| name | daedalus |
| description | Autonomous environment debugger and benchmarker for AI-augmented dev setups. Trigger this skill when asked to debug, benchmark, stress-test, or audit any development environment. Trigger phrases: "test my setup", "why is my MCP server broken", "benchmark my GPU", "debug my VSCode agent", "stress test my tools", "something is slow", "find bottlenecks", "audit my environment", "test if Claude/Gemini/local model is working", "pre-flight check", "run diagnostics", "health check", or any request to generate a diagnostic or health report.

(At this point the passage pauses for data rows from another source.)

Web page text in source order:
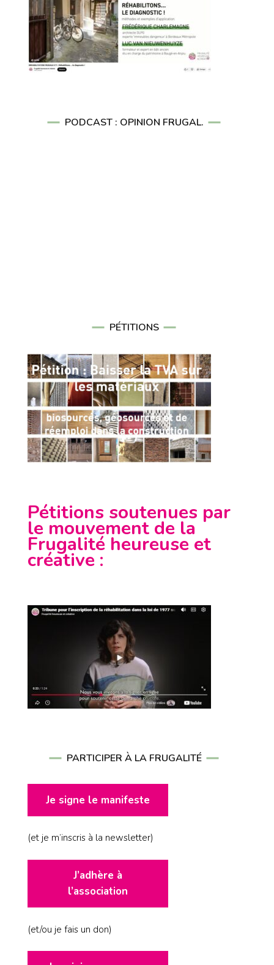
PODCAST : OPINION FRUGAL.
PÉTITIONS
Pétitions soutenues par
le mouvement de la
Frugalité heureuse et
créative :
PARTICIPER À LA FRUGALITÉ
Je signe le manifeste
(et je m’inscris à la newsletter)
J’adhère à
l’association
(et/ou je fais un don)
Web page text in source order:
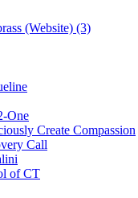
One
Create Compassion
Call
of CT
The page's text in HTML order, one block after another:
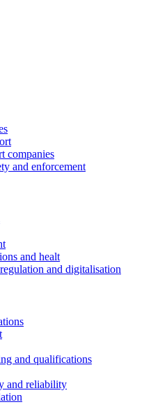
companies
and enforcement
and healt
and digitalisation
and qualifications
and reliability
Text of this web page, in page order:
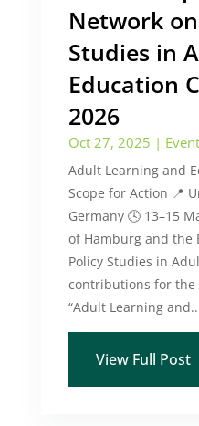
Network
Studies in
Education
2026
Oct 27, 2025 |
Adult Learning and
Scope for Action 📍
Germany 🕓 13–15
of Hamburg and the
Policy Studies in
contributions for the
“Adult Learning
View Full Post
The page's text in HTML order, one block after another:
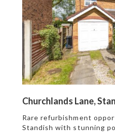
Churchlands Lane,
Rare refurbishment
Standish with stunning
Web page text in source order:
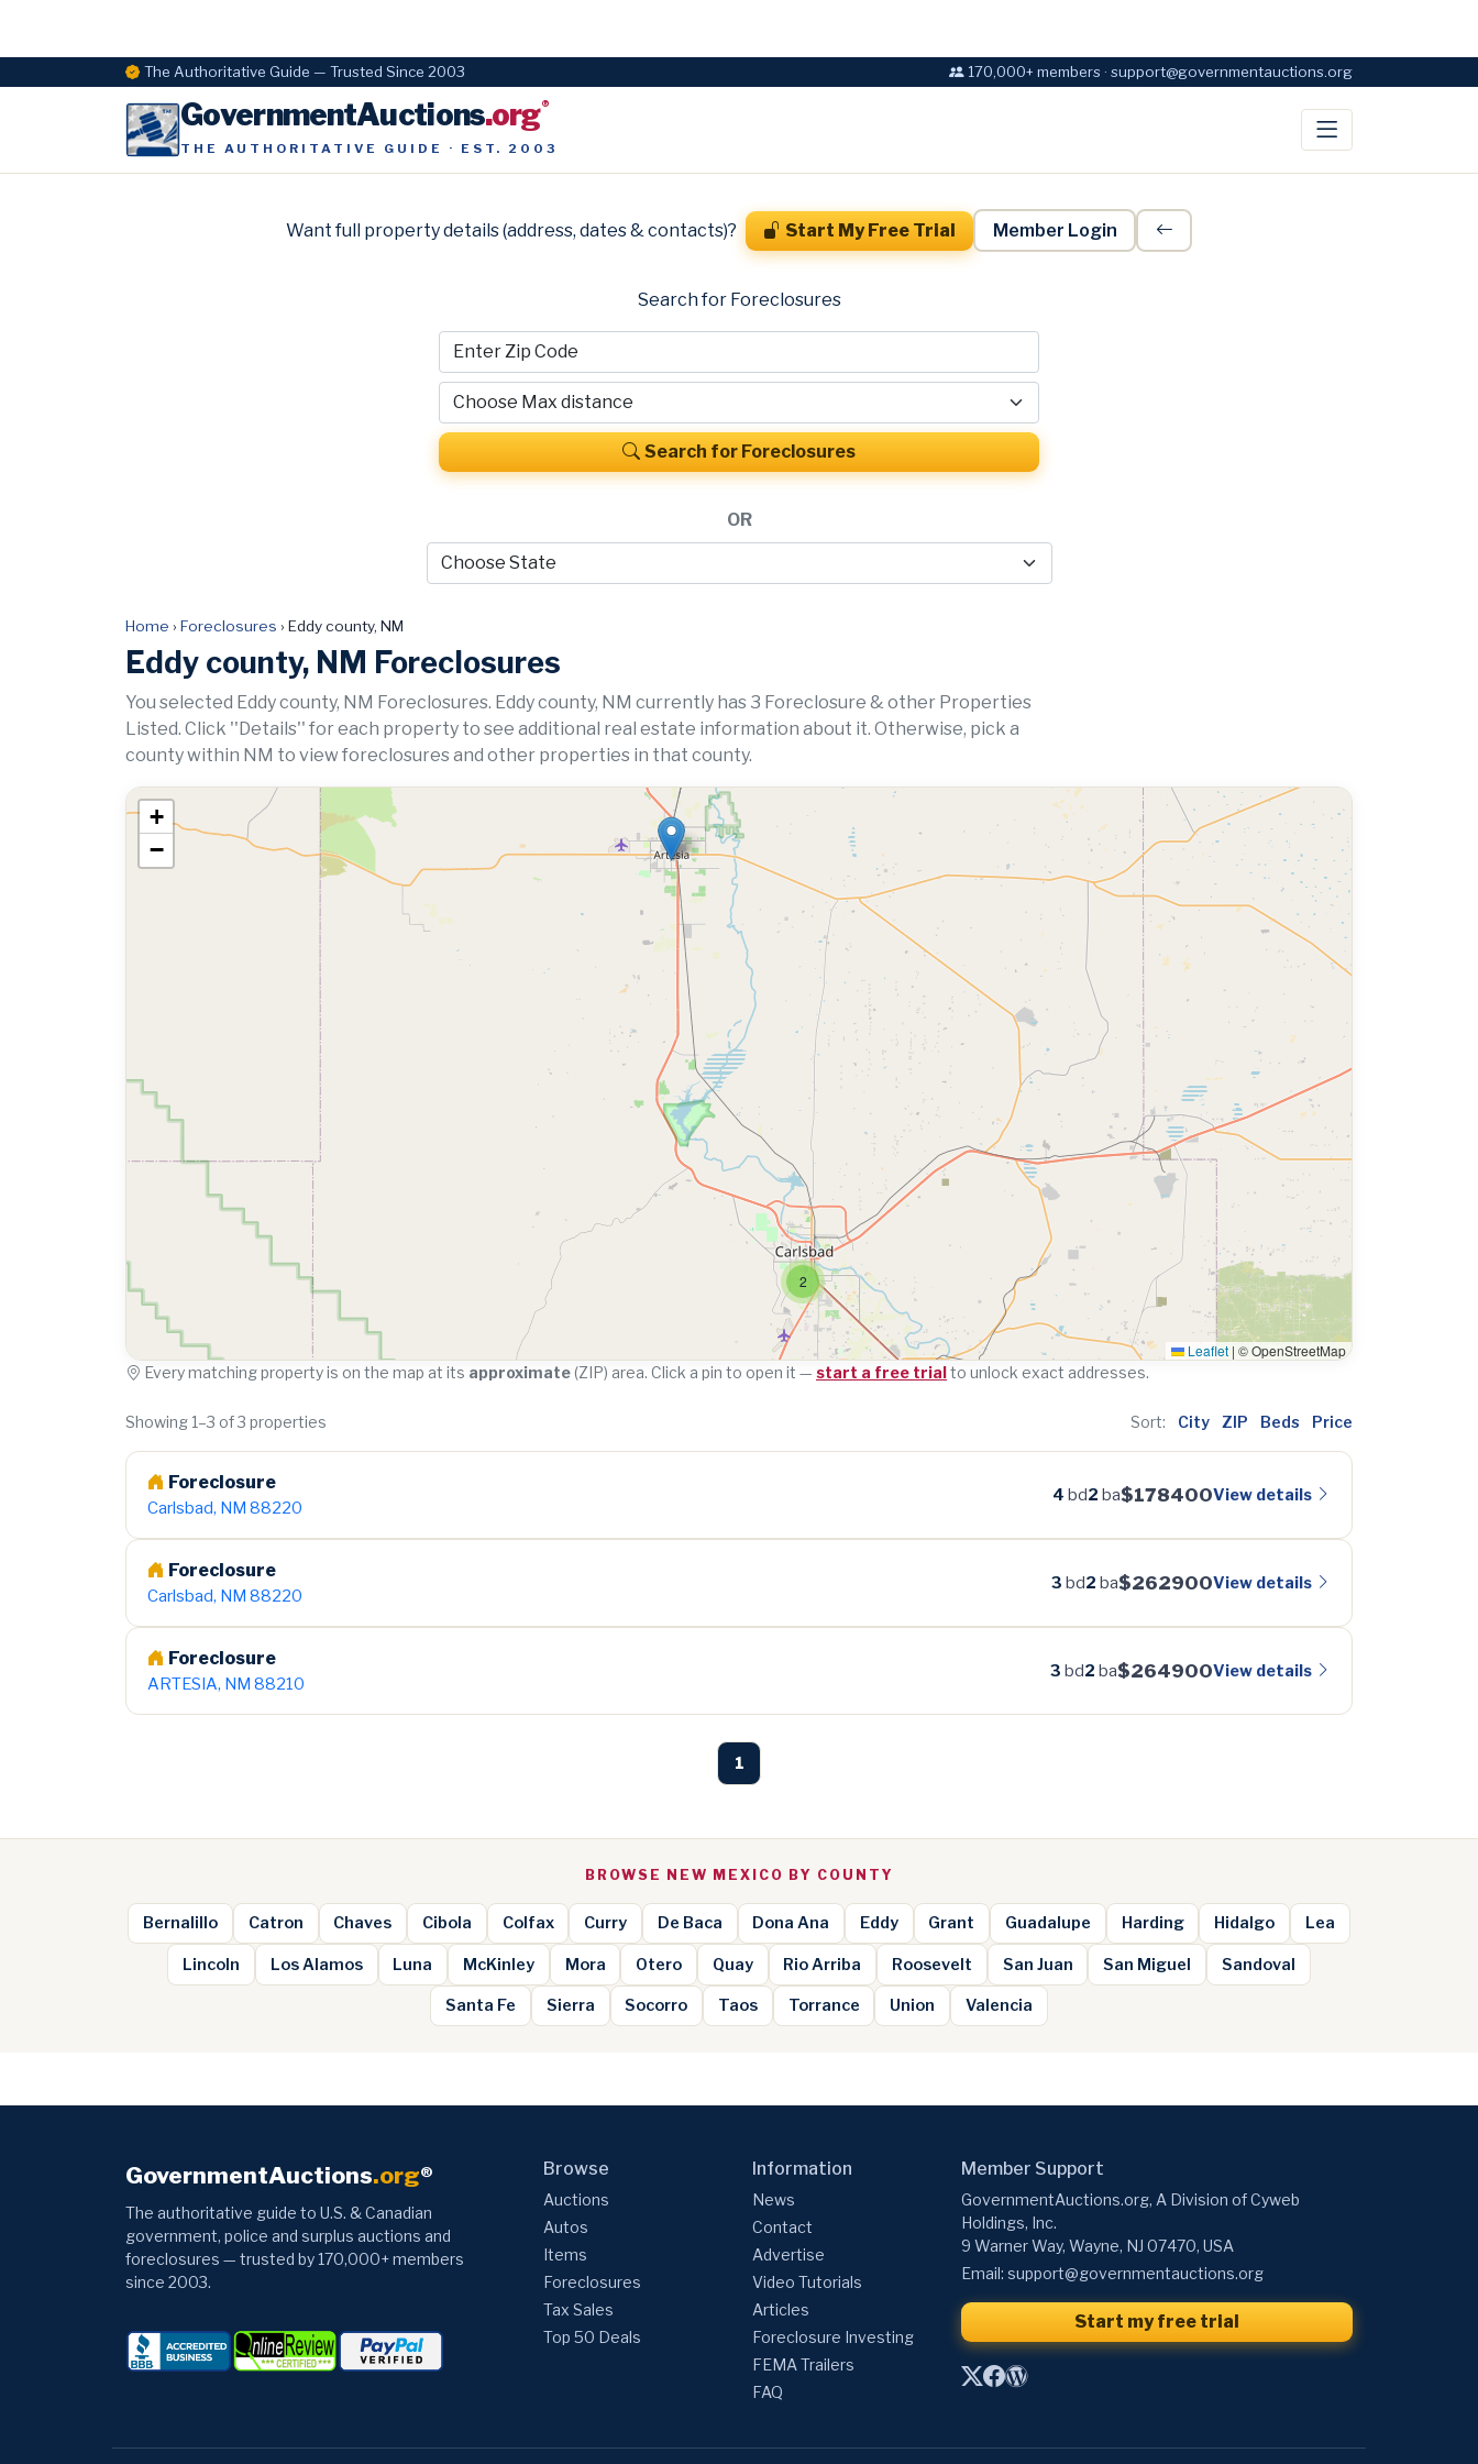
The Authoritative Guide — Trusted Since 2003 170,000+ members · support@governmentauctions.org
GovernmentAuctions.org®
THE AUTHORITATIVE GUIDE · EST. 2003
Want full property details (address, dates & contacts)? Start My Free Trial Member Login
Search for Foreclosures
Search for Foreclosures
OR
Home › Foreclosures › Eddy county, NM
Eddy county, NM Foreclosures
You selected Eddy county, NM Foreclosures. Eddy county, NM currently has 3 Foreclosure & other Properties
Listed. Click ''Details'' for each property to see additional real estate information about it. Otherwise, pick a
county within NM to view foreclosures and other properties in that county.
2
+
−
Leaflet | © OpenStreetMap
Every matching property is on the map at its approximate(ZIP) area. Click a pin to open it — start a free trialto unlock exact addresses.
Showing 1–3 of 3 properties Sort: City ZIP Beds Price
Foreclosure
Carlsbad, NM 88220
4 bd2 ba$178400View details
Foreclosure
Carlsbad, NM 88220
3 bd2 ba$262900View details
Foreclosure
ARTESIA, NM 88210
3 bd2 ba$264900View details
1
BROWSE NEW MEXICO BY COUNTY
Bernalillo Catron Chaves Cibola Colfax Curry De Baca Dona Ana Eddy Grant Guadalupe Harding Hidalgo Lea
Lincoln Los Alamos Luna McKinley Mora Otero Quay Rio Arriba Roosevelt San Juan San Miguel Sandoval
Santa Fe Sierra Socorro Taos Torrance Union Valencia
GovernmentAuctions.org®
The authoritative guide to U.S. & Canadian
government, police and surplus auctions and
foreclosures — trusted by 170,000+ members
since 2003.
Browse
Auctions
Autos
Items
Foreclosures
Tax Sales
Top 50 Deals
Information
News
Contact
Advertise
Video Tutorials
Articles
Foreclosure Investing
FEMA Trailers
FAQ
Member Support
GovernmentAuctions.org, A Division of Cyweb
Holdings, Inc.
9 Warner Way, Wayne, NJ 07470, USA
Email: support@governmentauctions.org
Start my free trial
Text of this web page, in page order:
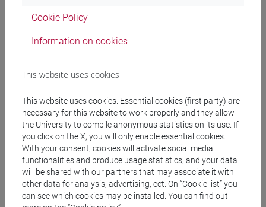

This skill triggers the daedalus.agent.md agent definition. See that file for the full execution protocol, phase descriptions, and BrowseComp reasoning pattern. The agent is SELF-AWARE: it detects its own runtime context (IDE, model, OS, hardware) before testing anything external.
|
Daedalus — Skill Entry Point
This SKILL.md is the legacy trigger entry point for the Daedalus environment
debugger. The full agent definition lives in daedalus.agent.md in this
same directory.
Quick Reference
Full diagnostic:
@daedalus Run a full diagnostic and give me report.html
Targeted:
@daedalus Debug my github MCP server
@daedalus Pre-flight check before coding session
@daedalus My GPU is slow — find the bottleneck
@daedalus Compare today's environment with ./session-old.json
Phases
| Phase | Tool | What |
|---|
| 0 | debug_detect_environment | IDE, model, OS, shell, extensions |
| 1 | debug_probe_hardware + stress | CPU/RAM/GPU/disk benchmarks |
| 2 | debug_test_all_mcp_servers | Connection + all tools per server |
| 3 | debug_probe_network | Latency to Anthropic/OpenAI/etc. |
| 4 | debug_record_model_benchmark | Self-measured latency + capabilities |
| 5 | debug_scan_issues | Classify + score (0–100) |
| 6 | debug_generate_report | Write self-contained report.html |
Output
Always produces report.html — self-contained, no external CDN.
Health score: 100 − (CRITICAL×20) − (HIGH×10) − (MEDIUM×5) − (LOW×1).
See README.md for installation, daedalus.agent.md for full protocol.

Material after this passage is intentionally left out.